SOURCE MATERIAL ▸
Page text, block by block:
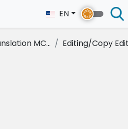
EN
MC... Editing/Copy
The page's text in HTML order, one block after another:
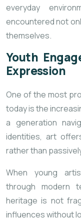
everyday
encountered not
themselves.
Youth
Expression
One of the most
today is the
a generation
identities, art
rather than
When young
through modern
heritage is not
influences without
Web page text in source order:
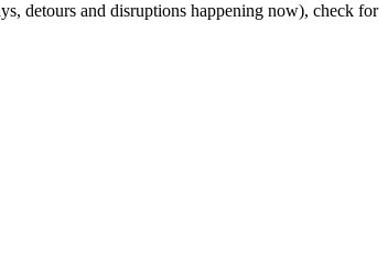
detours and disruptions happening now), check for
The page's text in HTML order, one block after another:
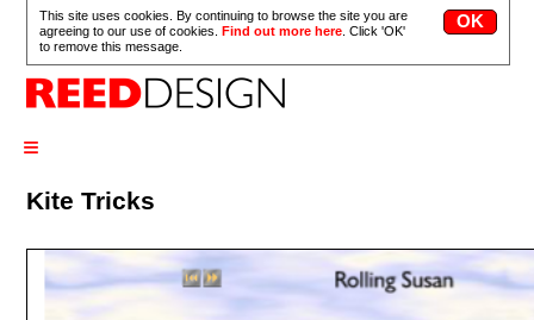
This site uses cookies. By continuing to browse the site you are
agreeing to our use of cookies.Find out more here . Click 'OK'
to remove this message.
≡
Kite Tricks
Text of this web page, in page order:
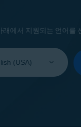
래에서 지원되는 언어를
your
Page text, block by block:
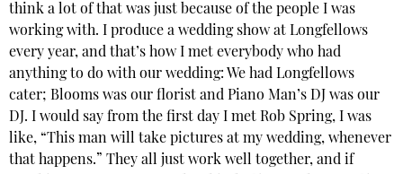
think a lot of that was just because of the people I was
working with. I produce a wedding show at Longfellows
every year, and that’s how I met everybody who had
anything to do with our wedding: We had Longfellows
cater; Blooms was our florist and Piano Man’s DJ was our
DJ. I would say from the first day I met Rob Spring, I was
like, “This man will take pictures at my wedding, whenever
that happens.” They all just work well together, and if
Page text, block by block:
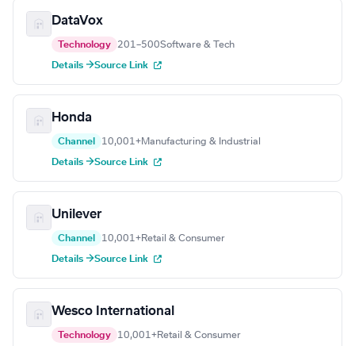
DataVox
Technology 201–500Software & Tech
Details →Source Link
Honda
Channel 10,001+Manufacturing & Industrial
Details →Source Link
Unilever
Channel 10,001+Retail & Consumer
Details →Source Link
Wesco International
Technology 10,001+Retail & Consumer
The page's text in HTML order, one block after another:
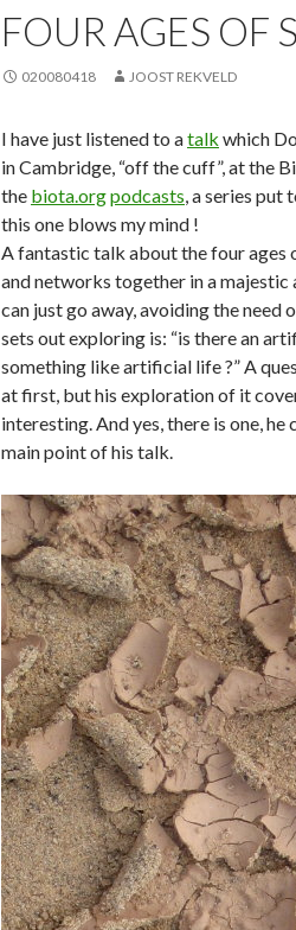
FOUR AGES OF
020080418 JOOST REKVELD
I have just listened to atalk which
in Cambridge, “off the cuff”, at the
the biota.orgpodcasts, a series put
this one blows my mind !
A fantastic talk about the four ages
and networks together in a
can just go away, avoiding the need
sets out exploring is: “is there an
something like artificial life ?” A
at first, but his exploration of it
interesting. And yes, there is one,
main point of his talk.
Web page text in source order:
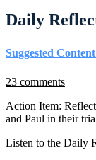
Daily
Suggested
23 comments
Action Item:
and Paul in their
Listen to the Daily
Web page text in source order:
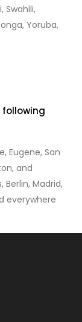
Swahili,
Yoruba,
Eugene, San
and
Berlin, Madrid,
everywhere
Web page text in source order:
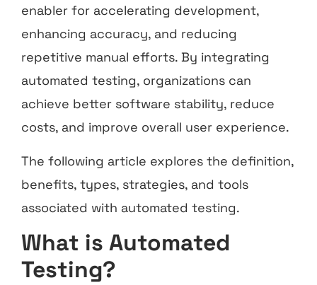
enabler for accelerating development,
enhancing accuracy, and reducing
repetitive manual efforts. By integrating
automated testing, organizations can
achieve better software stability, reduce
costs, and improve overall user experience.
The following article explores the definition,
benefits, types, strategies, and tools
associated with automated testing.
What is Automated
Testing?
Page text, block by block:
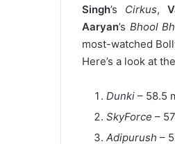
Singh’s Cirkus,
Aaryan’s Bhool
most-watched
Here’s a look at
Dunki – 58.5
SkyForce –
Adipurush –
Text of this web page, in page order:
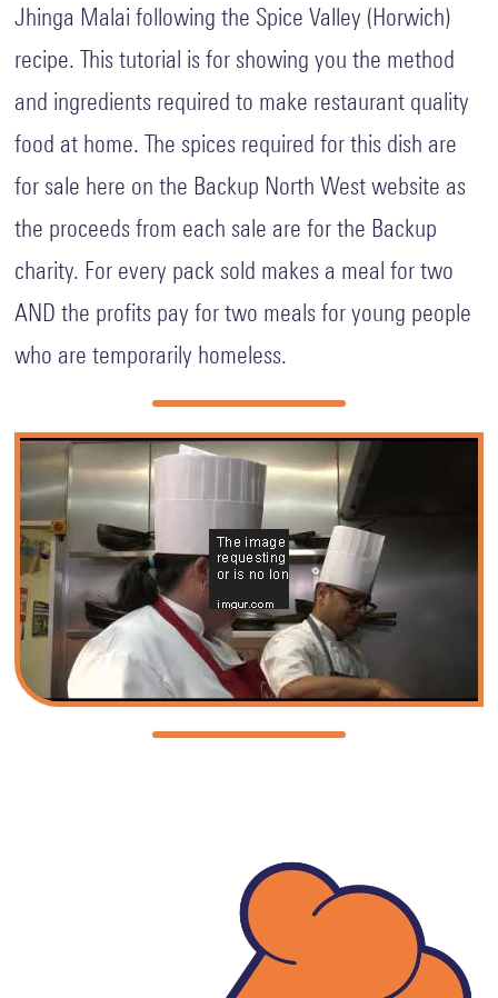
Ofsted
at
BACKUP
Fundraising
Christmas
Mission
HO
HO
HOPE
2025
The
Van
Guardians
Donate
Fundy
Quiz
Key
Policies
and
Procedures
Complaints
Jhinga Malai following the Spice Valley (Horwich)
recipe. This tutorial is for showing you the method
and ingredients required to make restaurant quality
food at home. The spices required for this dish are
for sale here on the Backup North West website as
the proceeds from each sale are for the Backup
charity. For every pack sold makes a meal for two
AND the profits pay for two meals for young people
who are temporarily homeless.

EXERCISE ▸ Please return all of the entries word for word, excluding the pictures.

OUTPUT BELOW ▸
Page text, block by block:
EN
MC... Editing/Copy
The page's text in HTML order, one block after another:
everyday
encountered not
themselves.
Youth
Expression
One of the most
today is the
a generation
identities, art
rather than
When young
through modern
heritage is not
influences without
Web page text in source order:
detours and disruptions happening now), check for
The page's text in HTML order, one block after another:
This site uses cookies. By continuing to browse the site you are
agreeing to our use of cookies.Find out more here . Click 'OK'
to remove this message.
≡
Kite Tricks
Text of this web page, in page order:
래에서 지원되는 언어를
your
Page text, block by block:
think a lot of that was just because of the people I was
working with. I produce a wedding show at Longfellows
every year, and that’s how I met everybody who had
anything to do with our wedding: We had Longfellows
cater; Blooms was our florist and Piano Man’s DJ was our
DJ. I would say from the first day I met Rob Spring, I was
like, “This man will take pictures at my wedding, whenever
that happens.” They all just work well together, and if
Page text, block by block:
DataVox
Technology 201–500Software & Tech
Details →Source Link
Honda
Channel 10,001+Manufacturing & Industrial
Details →Source Link
Unilever
Channel 10,001+Retail & Consumer
Details →Source Link
Wesco International
Technology 10,001+Retail & Consumer
The page's text in HTML order, one block after another:
FOUR AGES OF
020080418 JOOST REKVELD
I have just listened to atalk which
in Cambridge, “off the cuff”, at the
the biota.orgpodcasts, a series put
this one blows my mind !
A fantastic talk about the four ages
and networks together in a
can just go away, avoiding the need
sets out exploring is: “is there an
something like artificial life ?” A
at first, but his exploration of it
interesting. And yes, there is one,
main point of his talk.
Web page text in source order:
Daily
Suggested
23 comments
Action Item:
and Paul in their
Listen to the Daily
Web page text in source order:
Swahili,
Yoruba,
Eugene, San
and
Berlin, Madrid,
everywhere
Web page text in source order:
enabler for accelerating development,
enhancing accuracy, and reducing
repetitive manual efforts. By integrating
automated testing, organizations can
achieve better software stability, reduce
costs, and improve overall user experience.
The following article explores the definition,
benefits, types, strategies, and tools
associated with automated testing.
What is Automated
Testing?
Page text, block by block:
Singh’s Cirkus,
Aaryan’s Bhool
most-watched
Here’s a look at
Dunki – 58.5
SkyForce –
Adipurush –
Text of this web page, in page order:
Ofsted
at
BACKUP
Fundraising
Christmas
Mission
HO
HO
HOPE
2025
The
Van
Guardians
Donate
Fundy
Quiz
Key
Policies
and
Procedures
Complaints
Jhinga Malai following the Spice Valley (Horwich)
recipe. This tutorial is for showing you the method
and ingredients required to make restaurant quality
food at home. The spices required for this dish are
for sale here on the Backup North West website as
the proceeds from each sale are for the Backup
charity. For every pack sold makes a meal for two
AND the profits pay for two meals for young people
who are temporarily homeless.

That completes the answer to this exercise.